Background: Capturing accurate and machine-interpretable primary data from clinical encounters is a challenging task, yet critical to the integrity of the practice of medicine. We explore the intriguing possibility that technology can help accurately capture structured data from the clinical encounter using a combination of automated speech recognition (ASR) systems and tools for extraction of clinical meaning from narrative medical text. Our goal is to produce a displayed evolving encounter note, visible and editable (using speech) during the encounter.

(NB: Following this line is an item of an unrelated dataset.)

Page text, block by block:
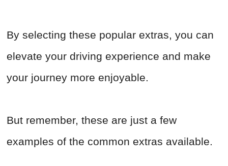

Results: This is very ambitious, and so far we have taken only the most preliminary steps. We report a simple proof-of-concept system and the design of the more comprehensive one we are building, discussing both the engineering design and challenges encountered. Without a formal evaluation, we were encouraged by our initial results. The proof-of-concept, despite a few false positives, correctly recognized the proper category of single-and multi-word phrases in uncorrected ASR output. The more comprehensive system captures and transcribes speech and stores alternative phrase interpretations in an XML-based format used by a text-engineering framework. It does not yet use the framework to perform the language processing present in the proof-of-concept.
Conclusion: The work here encouraged us that the goal is reachable, so we conclude with proposed next steps.Some challenging steps include acquiring a corpus of doctor-patient conversations, exploring a workable microphone setup, performing user interface research, and developing a multi-speaker version of our tools.